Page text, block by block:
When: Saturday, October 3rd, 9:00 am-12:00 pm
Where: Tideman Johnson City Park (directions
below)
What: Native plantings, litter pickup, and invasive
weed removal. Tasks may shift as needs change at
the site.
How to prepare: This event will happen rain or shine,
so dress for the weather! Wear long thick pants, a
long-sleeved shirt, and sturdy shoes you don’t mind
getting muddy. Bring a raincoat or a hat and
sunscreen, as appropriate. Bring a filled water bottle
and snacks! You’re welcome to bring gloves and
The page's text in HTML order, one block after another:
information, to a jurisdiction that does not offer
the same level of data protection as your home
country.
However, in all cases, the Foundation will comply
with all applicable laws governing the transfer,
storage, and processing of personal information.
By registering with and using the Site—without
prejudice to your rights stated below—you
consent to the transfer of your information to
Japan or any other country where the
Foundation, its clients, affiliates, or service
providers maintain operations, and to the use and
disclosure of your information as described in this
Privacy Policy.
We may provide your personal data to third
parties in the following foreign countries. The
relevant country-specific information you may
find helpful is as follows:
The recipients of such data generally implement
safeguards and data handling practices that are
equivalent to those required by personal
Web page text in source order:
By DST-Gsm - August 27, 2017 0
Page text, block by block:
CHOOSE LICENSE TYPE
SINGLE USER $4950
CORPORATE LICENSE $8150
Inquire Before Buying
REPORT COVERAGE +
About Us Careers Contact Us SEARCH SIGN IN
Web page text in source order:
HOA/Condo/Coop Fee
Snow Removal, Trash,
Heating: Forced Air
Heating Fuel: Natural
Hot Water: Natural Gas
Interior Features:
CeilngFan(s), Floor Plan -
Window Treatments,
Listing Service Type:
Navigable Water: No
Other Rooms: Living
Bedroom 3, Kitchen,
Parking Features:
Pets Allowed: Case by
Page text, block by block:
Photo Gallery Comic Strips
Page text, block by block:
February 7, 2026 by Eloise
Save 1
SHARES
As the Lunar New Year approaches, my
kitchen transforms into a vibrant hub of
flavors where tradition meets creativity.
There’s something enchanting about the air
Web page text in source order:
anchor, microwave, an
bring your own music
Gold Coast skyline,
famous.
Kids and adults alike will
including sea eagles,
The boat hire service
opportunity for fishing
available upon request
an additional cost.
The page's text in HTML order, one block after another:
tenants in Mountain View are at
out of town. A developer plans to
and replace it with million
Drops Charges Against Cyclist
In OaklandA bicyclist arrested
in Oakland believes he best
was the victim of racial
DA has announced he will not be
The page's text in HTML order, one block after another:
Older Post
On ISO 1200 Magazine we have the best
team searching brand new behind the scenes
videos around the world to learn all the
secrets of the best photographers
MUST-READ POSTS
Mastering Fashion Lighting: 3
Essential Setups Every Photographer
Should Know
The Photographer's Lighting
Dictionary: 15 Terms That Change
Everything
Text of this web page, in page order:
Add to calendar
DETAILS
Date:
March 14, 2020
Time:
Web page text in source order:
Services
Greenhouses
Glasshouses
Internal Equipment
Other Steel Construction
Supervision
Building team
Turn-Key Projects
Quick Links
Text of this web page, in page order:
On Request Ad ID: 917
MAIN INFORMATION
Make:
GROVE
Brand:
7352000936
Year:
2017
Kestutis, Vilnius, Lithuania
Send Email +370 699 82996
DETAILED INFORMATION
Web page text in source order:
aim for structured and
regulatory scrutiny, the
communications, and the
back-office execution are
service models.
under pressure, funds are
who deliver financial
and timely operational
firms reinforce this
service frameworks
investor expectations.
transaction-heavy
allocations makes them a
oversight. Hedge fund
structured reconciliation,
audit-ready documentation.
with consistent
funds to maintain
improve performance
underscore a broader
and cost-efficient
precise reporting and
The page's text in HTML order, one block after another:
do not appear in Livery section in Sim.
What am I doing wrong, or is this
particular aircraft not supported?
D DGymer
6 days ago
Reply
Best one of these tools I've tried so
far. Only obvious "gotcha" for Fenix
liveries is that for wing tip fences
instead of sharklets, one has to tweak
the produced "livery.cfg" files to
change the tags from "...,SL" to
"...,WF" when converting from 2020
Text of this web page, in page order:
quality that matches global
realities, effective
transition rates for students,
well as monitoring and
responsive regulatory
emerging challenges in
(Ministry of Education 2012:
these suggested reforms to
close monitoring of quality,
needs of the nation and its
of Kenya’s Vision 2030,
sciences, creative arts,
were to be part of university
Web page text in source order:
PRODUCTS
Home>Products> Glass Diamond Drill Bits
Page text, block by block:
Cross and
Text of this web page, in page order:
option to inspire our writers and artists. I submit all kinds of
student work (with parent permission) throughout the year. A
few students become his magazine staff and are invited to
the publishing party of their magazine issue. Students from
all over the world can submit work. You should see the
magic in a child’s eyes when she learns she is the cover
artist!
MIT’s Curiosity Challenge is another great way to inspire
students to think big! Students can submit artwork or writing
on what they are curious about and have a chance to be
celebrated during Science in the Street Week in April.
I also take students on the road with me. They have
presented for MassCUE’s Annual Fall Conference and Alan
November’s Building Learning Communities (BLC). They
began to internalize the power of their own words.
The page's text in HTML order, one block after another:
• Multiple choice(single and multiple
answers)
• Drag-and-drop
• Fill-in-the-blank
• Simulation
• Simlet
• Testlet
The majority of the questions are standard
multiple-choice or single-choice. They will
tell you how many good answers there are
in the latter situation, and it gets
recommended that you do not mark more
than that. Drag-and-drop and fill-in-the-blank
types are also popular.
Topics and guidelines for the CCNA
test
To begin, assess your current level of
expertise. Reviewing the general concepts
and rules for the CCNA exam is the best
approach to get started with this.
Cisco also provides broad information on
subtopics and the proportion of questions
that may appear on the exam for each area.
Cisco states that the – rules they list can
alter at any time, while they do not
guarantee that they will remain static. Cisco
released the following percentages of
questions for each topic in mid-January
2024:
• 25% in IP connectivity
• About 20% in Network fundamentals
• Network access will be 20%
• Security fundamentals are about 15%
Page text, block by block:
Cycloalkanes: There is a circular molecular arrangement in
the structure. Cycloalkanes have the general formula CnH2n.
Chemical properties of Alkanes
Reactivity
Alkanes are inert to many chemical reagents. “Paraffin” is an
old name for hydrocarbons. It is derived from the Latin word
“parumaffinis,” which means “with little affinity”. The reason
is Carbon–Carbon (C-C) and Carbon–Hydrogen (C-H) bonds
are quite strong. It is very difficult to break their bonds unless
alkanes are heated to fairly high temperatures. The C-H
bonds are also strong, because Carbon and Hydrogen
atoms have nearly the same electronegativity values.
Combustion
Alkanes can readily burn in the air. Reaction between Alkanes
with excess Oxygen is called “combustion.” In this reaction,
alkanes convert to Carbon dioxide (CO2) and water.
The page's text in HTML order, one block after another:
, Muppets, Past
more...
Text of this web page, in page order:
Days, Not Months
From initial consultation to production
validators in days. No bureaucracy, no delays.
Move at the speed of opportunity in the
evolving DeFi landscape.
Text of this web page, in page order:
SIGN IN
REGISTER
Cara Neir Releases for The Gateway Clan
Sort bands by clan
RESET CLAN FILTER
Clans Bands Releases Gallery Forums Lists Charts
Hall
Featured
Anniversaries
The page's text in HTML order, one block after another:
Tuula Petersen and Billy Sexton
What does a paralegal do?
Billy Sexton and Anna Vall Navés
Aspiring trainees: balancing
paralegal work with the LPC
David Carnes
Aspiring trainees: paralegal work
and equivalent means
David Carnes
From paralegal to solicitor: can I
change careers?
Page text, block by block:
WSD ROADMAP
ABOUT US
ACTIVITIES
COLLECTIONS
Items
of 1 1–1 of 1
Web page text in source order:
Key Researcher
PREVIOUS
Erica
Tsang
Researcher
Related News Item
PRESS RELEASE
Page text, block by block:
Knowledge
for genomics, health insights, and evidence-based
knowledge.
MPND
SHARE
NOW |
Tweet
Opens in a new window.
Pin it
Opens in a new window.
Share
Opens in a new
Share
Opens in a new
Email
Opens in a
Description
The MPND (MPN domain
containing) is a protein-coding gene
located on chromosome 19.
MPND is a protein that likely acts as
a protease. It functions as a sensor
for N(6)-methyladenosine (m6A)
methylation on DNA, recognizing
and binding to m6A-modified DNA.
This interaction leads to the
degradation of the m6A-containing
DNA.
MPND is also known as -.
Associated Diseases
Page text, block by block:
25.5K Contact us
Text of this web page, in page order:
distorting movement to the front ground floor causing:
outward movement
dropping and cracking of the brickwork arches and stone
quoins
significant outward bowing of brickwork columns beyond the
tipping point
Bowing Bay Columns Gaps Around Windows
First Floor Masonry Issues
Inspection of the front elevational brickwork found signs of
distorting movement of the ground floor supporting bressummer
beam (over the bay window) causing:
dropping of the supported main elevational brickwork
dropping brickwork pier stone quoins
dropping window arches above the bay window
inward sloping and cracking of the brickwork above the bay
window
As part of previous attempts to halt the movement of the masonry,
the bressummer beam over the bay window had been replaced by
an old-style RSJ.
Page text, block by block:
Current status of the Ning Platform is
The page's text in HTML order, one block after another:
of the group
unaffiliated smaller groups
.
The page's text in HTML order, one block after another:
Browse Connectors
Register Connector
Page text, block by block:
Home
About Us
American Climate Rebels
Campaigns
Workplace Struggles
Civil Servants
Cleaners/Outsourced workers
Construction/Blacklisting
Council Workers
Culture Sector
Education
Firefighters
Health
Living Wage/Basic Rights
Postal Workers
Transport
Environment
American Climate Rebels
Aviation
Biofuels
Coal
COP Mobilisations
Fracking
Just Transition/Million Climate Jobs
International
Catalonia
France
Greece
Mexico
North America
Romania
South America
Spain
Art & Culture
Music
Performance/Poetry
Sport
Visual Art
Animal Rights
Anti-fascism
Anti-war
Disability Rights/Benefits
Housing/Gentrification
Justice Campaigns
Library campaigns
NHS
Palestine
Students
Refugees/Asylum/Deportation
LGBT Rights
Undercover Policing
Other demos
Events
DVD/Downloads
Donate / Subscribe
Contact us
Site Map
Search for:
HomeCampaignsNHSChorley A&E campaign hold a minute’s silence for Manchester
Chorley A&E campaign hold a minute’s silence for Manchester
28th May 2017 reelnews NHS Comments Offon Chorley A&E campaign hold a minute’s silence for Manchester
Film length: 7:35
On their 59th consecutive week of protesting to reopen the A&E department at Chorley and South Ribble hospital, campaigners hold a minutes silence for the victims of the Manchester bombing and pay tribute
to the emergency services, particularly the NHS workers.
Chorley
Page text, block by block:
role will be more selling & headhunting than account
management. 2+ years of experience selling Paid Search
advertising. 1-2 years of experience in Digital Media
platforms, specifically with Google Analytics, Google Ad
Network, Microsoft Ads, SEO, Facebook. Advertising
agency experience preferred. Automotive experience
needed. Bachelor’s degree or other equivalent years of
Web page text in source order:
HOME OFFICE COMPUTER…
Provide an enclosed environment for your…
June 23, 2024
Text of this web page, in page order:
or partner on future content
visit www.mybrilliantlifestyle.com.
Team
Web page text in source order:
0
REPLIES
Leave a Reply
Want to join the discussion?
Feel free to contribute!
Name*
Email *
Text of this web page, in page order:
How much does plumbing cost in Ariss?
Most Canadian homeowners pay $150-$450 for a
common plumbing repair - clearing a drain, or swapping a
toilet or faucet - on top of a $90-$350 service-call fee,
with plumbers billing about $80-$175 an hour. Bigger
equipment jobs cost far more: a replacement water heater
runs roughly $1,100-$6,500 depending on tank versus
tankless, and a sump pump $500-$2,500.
******
AIM OF THE TASK
In the material above, transcribe exactly the lines beginning at the one with "for N(6)-methyladenosine (m6A)" and ending at the one with "outward movement", both included.

EXERCISE SOLUTION
for N(6)-methyladenosine (m6A)
methylation on DNA, recognizing
and binding to m6A-modified DNA.
This interaction leads to the
degradation of the m6A-containing
DNA.
MPND is also known as -.
Associated Diseases
Page text, block by block:
25.5K Contact us
Text of this web page, in page order:
distorting movement to the front ground floor causing:
outward movement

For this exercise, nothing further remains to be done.